MySQL mathematical operations and NULL values

So I came across an interesting quirk in MySQL the other day. Let’s say you have a table schema and some values that look like this: +-------------------+------------------+------+-----+---------+-------+ | Field             | Type             | Null | Key | Default | Extra | +-------------------+------------------+------+-----+---------+-------+ | page_id       | varchar(30)      | YES  |     | NULL    |       | | clicks            | int(10) unsigned | YES  |     | NULL    |       | +-------------------+------------------+------+-----+---------+-------+ +---------+--------+ | page_id | clicks | +---------+--------+ | 1 | NULL | +---------+--------+ And then let’s say you pass the following SQL statement to MySQL: update page_click_count set clicks = clicks + 1 where page_id=1; If you come from a loosely-typed language such as PHP, you would probably expect clicks for page_id 1 to now be 1. But that’s not the case in MySQL. After the query is run, the table will still look like this: +---------+--------+ | page_id | clicks | +---------+--------+ | 1 | NULL | +---------+--------+ Not only does the query fail, but it fails with no warnings given.

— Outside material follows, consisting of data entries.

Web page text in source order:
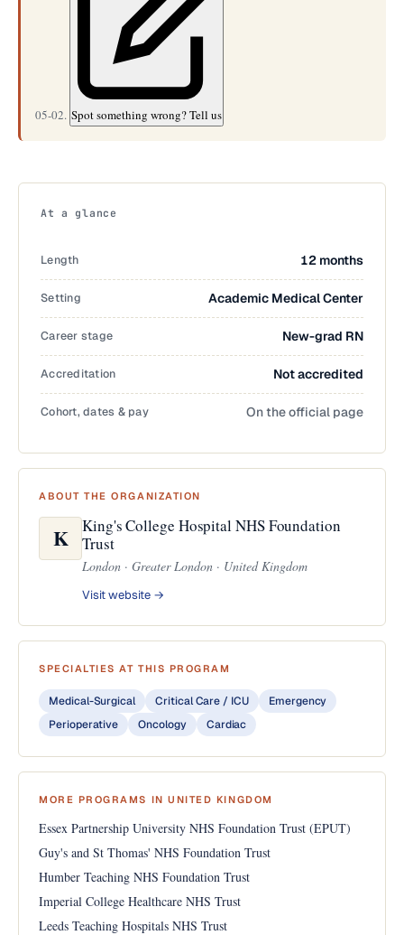
05-02. Spot something wrong? Tell us
At a glance
Length 12 months
Setting Academic Medical Center
Career stage New-grad RN
Accreditation Not accredited
Cohort, dates & pay On the official page
ABOUT THE ORGANIZATION
K
King's College Hospital NHS Foundation
Trust
London · Greater London · United Kingdom
Visit website →
SPECIALTIES AT THIS PROGRAM
Medical-Surgical Critical Care / ICU
Emergency
Perioperative
Oncology Cardiac
MORE PROGRAMS IN UNITED KINGDOM
Essex Partnership University NHS Foundation Trust (EPUT)
Guy's and St Thomas' NHS Foundation Trust
Humber Teaching NHS Foundation Trust
Imperial College Healthcare NHS Trust
Leeds Teaching Hospitals NHS Trust
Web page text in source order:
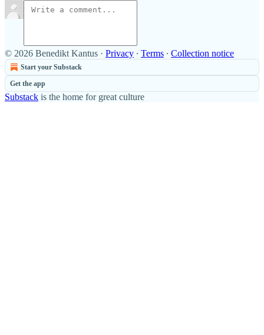
© 2026 Benedikt Kantus · Privacy ∙ Terms ∙ Collection notice
Start your Substack
Get the app
Substack is the home for great culture
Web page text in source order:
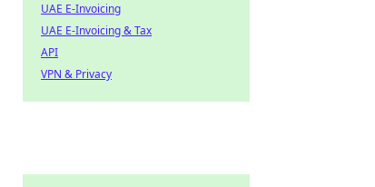
UAE E-Invoicing
UAE E-Invoicing & Tax
API
VPN & Privacy
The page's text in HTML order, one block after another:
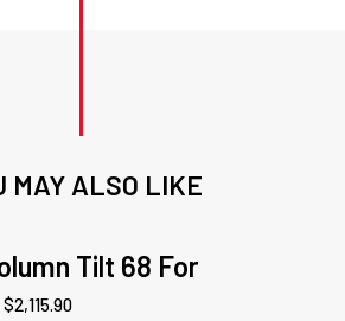
MAY ALSO LIKE
Tilt 68 For
$2,115.90
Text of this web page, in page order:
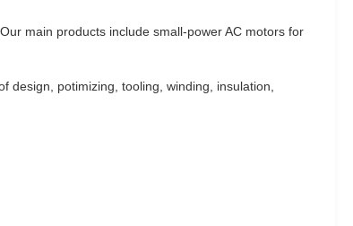
main products include small-power AC motors for
potimizing, tooling, winding, insulation,
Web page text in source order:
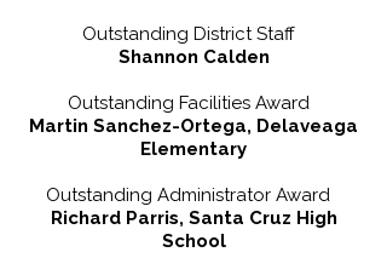
Outstanding District Staff
Shannon Calden
Outstanding Facilities Award
Martin Sanchez-Ortega, Delaveaga
Elementary
Outstanding Administrator Award
Richard Parris, Santa Cruz High
School
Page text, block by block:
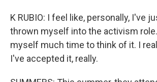
K RUBIO: I feel like, personally, I've
thrown myself into the activism
myself much time to think of it. I
I've accepted it, really.
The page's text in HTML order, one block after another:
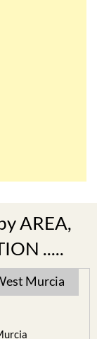
AREA,
.....
Murcia
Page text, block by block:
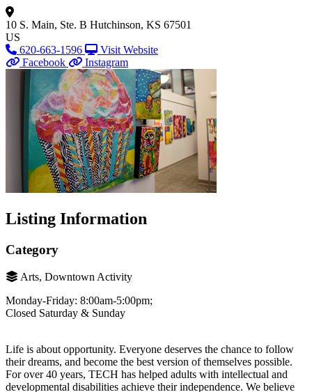
10 S. Main, Ste. B Hutchinson, KS 67501
US
620-663-1596
Visit Website
Facebook
Instagram
Listing Information
Category
Arts, Downtown Activity
Monday-Friday: 8:00am-5:00pm;
Closed Saturday & Sunday
Life is about opportunity. Everyone deserves the chance to follow
their dreams, and become the best version of themselves possible.
For over 40 years, TECH has helped adults with intellectual and
developmental disabilities achieve their independence. We believe
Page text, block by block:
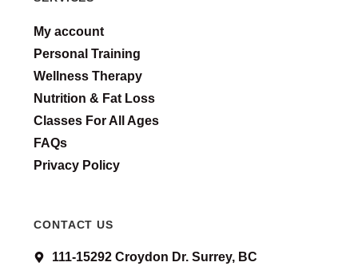
My account
Personal Training
Wellness Therapy
Nutrition & Fat Loss
Classes For All Ages
FAQs
Privacy Policy
CONTACT US
111-15292 Croydon Dr. Surrey, BC
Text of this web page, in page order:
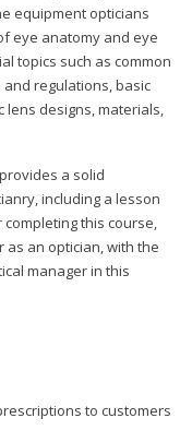
equipment opticians
eye anatomy and eye
topics such as common
regulations, basic
designs, materials,
a solid
including a lesson
this course,
an optician, with the
manager in this
to customers
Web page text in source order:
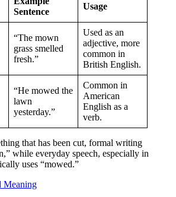
Sentence
Usage
“The mown
grass smelled
fresh.”
Used as an
adjective, more
common in
British English.
“He mowed the
lawn
yesterday.”
Common in
American
English as a
verb.
that has been cut, formal writing
while everyday speech, especially in
uses “mowed.”
Meaning
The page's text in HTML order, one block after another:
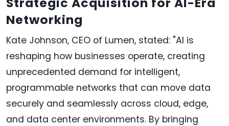
Networking
Kate Johnson, CEO of Lumen, stated: "AI is
reshaping how businesses operate, creating
unprecedented demand for intelligent,
programmable networks that can move data
securely and seamlessly across cloud, edge,
and data center environments. By bringing
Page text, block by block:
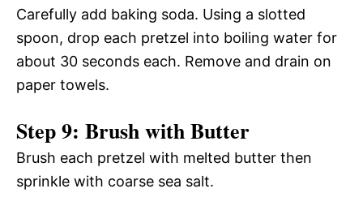
Carefully add baking soda. Using a slotted
spoon, drop each pretzel into boiling water for
about 30 seconds each. Remove and drain on
paper towels.
Step 9: Brush with Butter
Brush each pretzel with melted butter then
sprinkle with coarse sea salt.
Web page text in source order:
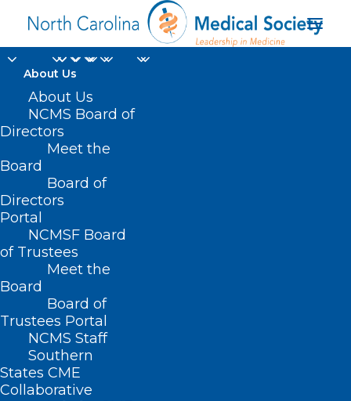
About Us
About Us
NCMS Board of
Directors
Meet the
Board
Board of
Directors
Portal
NCMSF Board
of Trustees
Meet the
Board
Board of
Trustees Portal
NCMS Staff
Southern
States CME
Collaborative
addiction medicine
conference
Home
Posts Tagged "addiction medicine conference"
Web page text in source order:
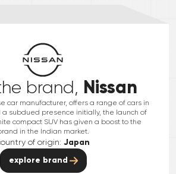
brand, Nissan
car manufacturer, offers a range of cars in
a subdued presence initially, the launch of
compact SUV has given a boost to the
in the Indian market.
of origin: Japan
explore brand
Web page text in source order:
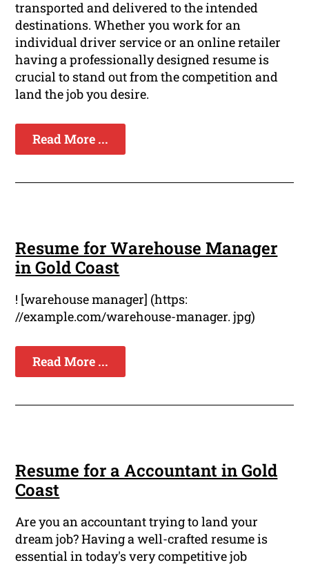
transported and delivered to the intended
destinations. Whether you work for an
individual driver service or an online retailer
having a professionally designed resume is
crucial to stand out from the competition and
land the job you desire.
Read More ...
Resume for Warehouse Manager
in Gold Coast
! [warehouse manager] (https:
//example.com/warehouse-manager. jpg)
Read More ...
Resume for a Accountant in Gold
Coast
Are you an accountant trying to land your
dream job? Having a well-crafted resume is
essential in today's very competitive job
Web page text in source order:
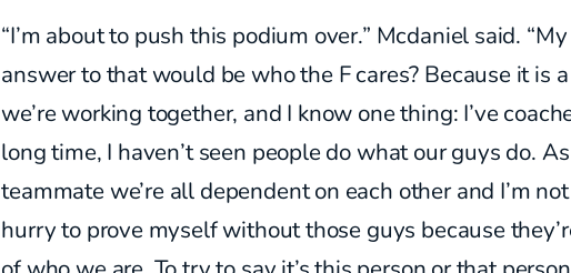
“I’m about to push this podium over.” Mcdaniel said. “My
answer to that would be who the F cares? Because it is
we’re working together, and I know one thing: I’ve
long time, I haven’t seen people do what our guys do.
teammate we’re all dependent on each other and I’m
hurry to prove myself without those guys because
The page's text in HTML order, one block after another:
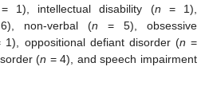
= 1), intellectual disability (n = 1),
non-verbal (n = 5), obsessive
1), oppositional defiant disorder (n =
(n = 4), and speech impairment
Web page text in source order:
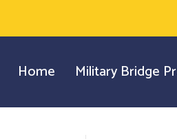
Home Military Bridge
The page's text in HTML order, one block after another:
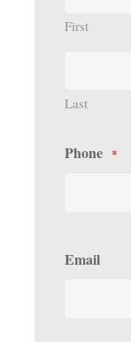
First
Last
Phone *
Email

It appears that mathematical operations on null values silently fail. There are a couple of ways around this. The first and most obvious is to set NOT NULL and a default value on the column. In the example above, this would work. The NULL value in that field becomes a 0 and you can to normal mathematical operations on it. But what happens if, for whatever reason, you can’t do that? We actually have this situation in a few places at dealnews, where NULL represents a distinct value of that field that is different from 0. In this case, you can use COALESCE() to fill in the appropriate value for the field. update page_click_count set clicks = coalesce(clicks, 0) + 1 where page_id=1; Edit: Brian Moon informs me that this is actually part of the SQL specification. So hooray for specifications. Still, it’s kind of arcane; in working with MySQL (and PHP) for a decade now, this is the first time I’ve ever actually encountered this. Hopefully this helps someone who was as confused as I was.